• What the task asks: Pictures are to be omitted; everything else in the data must be transcribed exactly.

• Records provided:
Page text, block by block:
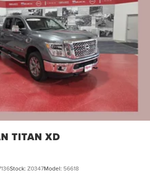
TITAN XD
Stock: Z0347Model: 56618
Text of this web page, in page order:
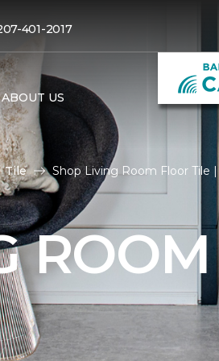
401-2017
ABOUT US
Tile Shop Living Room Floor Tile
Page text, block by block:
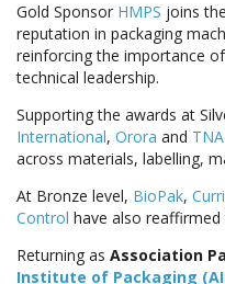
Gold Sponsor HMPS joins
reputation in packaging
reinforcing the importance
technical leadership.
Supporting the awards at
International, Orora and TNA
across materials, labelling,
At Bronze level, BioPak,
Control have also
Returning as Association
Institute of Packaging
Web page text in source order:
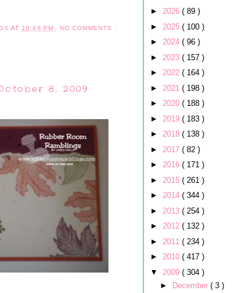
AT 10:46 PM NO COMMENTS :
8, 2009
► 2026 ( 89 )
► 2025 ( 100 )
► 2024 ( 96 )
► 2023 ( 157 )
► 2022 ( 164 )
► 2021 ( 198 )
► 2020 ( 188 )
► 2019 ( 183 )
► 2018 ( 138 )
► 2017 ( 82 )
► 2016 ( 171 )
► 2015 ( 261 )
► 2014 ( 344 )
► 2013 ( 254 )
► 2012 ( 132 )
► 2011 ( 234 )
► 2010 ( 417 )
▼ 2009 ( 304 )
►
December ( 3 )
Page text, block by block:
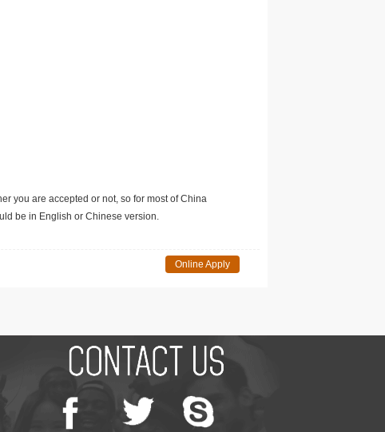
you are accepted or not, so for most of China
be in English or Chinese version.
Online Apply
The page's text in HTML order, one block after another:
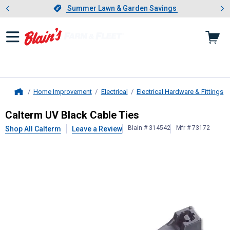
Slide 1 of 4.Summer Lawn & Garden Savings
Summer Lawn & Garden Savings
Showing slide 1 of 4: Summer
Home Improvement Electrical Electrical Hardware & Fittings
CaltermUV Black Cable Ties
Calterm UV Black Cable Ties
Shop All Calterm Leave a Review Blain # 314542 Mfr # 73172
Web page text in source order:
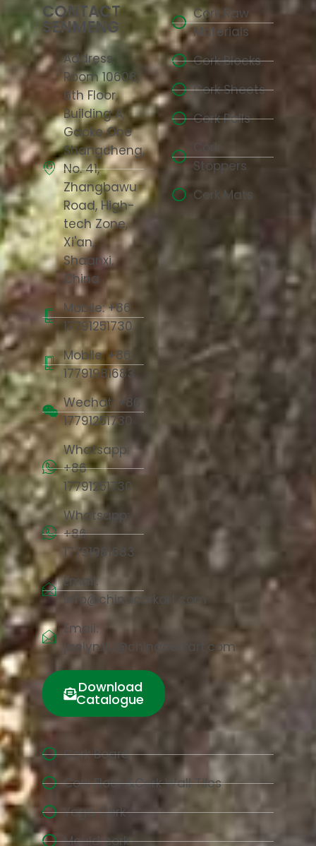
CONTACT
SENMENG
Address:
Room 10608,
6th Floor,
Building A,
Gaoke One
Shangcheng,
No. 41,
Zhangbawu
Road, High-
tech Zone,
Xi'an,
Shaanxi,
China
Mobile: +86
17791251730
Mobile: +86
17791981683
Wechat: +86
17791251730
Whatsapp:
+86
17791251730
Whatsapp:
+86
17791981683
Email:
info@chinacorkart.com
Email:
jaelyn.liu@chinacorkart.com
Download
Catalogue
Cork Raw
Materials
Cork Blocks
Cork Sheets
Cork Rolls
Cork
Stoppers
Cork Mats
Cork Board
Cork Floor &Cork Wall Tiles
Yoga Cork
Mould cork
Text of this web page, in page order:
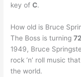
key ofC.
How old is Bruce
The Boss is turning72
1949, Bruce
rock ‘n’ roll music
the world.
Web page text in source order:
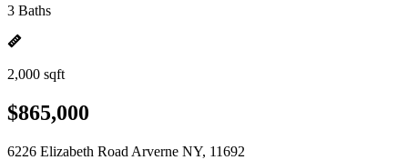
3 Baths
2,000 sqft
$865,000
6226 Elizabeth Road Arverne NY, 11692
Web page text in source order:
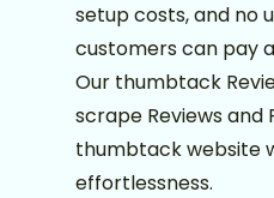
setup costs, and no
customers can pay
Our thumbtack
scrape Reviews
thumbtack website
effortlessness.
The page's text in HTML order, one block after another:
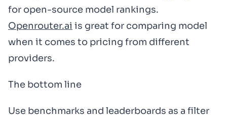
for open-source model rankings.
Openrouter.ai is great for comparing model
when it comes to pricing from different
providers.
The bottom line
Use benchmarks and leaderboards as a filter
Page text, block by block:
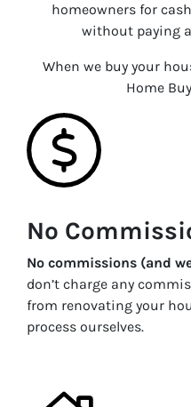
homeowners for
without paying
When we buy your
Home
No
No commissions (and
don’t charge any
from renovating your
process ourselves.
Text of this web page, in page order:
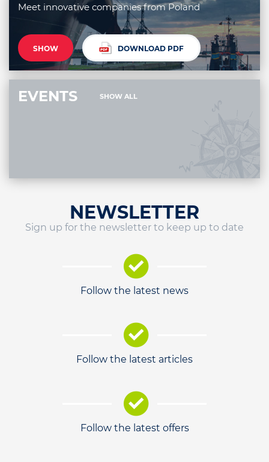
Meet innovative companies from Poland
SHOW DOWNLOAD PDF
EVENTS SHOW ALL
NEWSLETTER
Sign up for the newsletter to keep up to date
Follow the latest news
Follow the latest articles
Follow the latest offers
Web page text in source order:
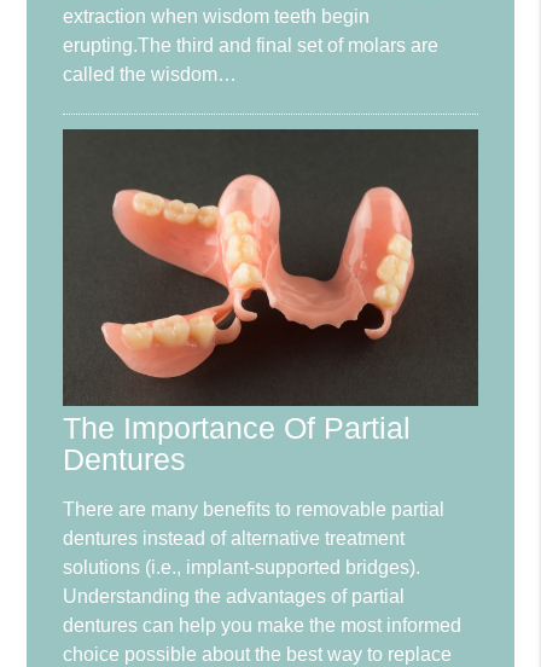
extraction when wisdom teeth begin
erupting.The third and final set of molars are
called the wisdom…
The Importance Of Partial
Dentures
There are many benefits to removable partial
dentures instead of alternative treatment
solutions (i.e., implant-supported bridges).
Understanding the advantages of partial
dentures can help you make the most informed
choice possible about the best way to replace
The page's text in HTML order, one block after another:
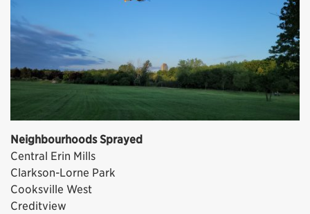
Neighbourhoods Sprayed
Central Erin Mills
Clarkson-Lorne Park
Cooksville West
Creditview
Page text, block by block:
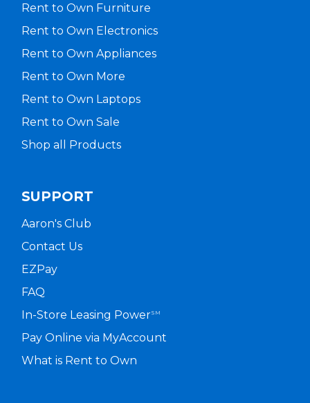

• Finished task:
Page text, block by block:
TITAN XD
Stock: Z0347Model: 56618
Text of this web page, in page order:
401-2017
ABOUT US
Tile Shop Living Room Floor Tile
Page text, block by block:
Gold Sponsor HMPS joins
reputation in packaging
reinforcing the importance
technical leadership.
Supporting the awards at
International, Orora and TNA
across materials, labelling,
At Bronze level, BioPak,
Control have also
Returning as Association
Institute of Packaging
Web page text in source order:
AT 10:46 PM NO COMMENTS :
8, 2009
► 2026 ( 89 )
► 2025 ( 100 )
► 2024 ( 96 )
► 2023 ( 157 )
► 2022 ( 164 )
► 2021 ( 198 )
► 2020 ( 188 )
► 2019 ( 183 )
► 2018 ( 138 )
► 2017 ( 82 )
► 2016 ( 171 )
► 2015 ( 261 )
► 2014 ( 344 )
► 2013 ( 254 )
► 2012 ( 132 )
► 2011 ( 234 )
► 2010 ( 417 )
▼ 2009 ( 304 )
►
December ( 3 )
Page text, block by block:
you are accepted or not, so for most of China
be in English or Chinese version.
Online Apply
The page's text in HTML order, one block after another:
Slide 1 of 4.Summer Lawn & Garden Savings
Summer Lawn & Garden Savings
Showing slide 1 of 4: Summer
Home Improvement Electrical Electrical Hardware & Fittings
CaltermUV Black Cable Ties
Calterm UV Black Cable Ties
Shop All Calterm Leave a Review Blain # 314542 Mfr # 73172
Web page text in source order:
CONTACT
SENMENG
Address:
Room 10608,
6th Floor,
Building A,
Gaoke One
Shangcheng,
No. 41,
Zhangbawu
Road, High-
tech Zone,
Xi'an,
Shaanxi,
China
Mobile: +86
17791251730
Mobile: +86
17791981683
Wechat: +86
17791251730
Whatsapp:
+86
17791251730
Whatsapp:
+86
17791981683
Email:
info@chinacorkart.com
Email:
jaelyn.liu@chinacorkart.com
Download
Catalogue
Cork Raw
Materials
Cork Blocks
Cork Sheets
Cork Rolls
Cork
Stoppers
Cork Mats
Cork Board
Cork Floor &Cork Wall Tiles
Yoga Cork
Mould cork
Text of this web page, in page order:
key ofC.
How old is Bruce
The Boss is turning72
1949, Bruce
rock ‘n’ roll music
the world.
Web page text in source order:
3 Baths
2,000 sqft
$865,000
6226 Elizabeth Road Arverne NY, 11692
Web page text in source order:
setup costs, and no
customers can pay
Our thumbtack
scrape Reviews
thumbtack website
effortlessness.
The page's text in HTML order, one block after another:
for open-source model rankings.
Openrouter.ai is great for comparing model
when it comes to pricing from different
providers.
The bottom line
Use benchmarks and leaderboards as a filter
Page text, block by block:
homeowners for
without paying
When we buy your
Home
No
No commissions (and
don’t charge any
from renovating your
process ourselves.
Text of this web page, in page order:
Meet innovative companies from Poland
SHOW DOWNLOAD PDF
EVENTS SHOW ALL
NEWSLETTER
Sign up for the newsletter to keep up to date
Follow the latest news
Follow the latest articles
Follow the latest offers
Web page text in source order:
extraction when wisdom teeth begin
erupting.The third and final set of molars are
called the wisdom…
The Importance Of Partial
Dentures
There are many benefits to removable partial
dentures instead of alternative treatment
solutions (i.e., implant-supported bridges).
Understanding the advantages of partial
dentures can help you make the most informed
choice possible about the best way to replace
The page's text in HTML order, one block after another:
Neighbourhoods Sprayed
Central Erin Mills
Clarkson-Lorne Park
Cooksville West
Creditview
Page text, block by block:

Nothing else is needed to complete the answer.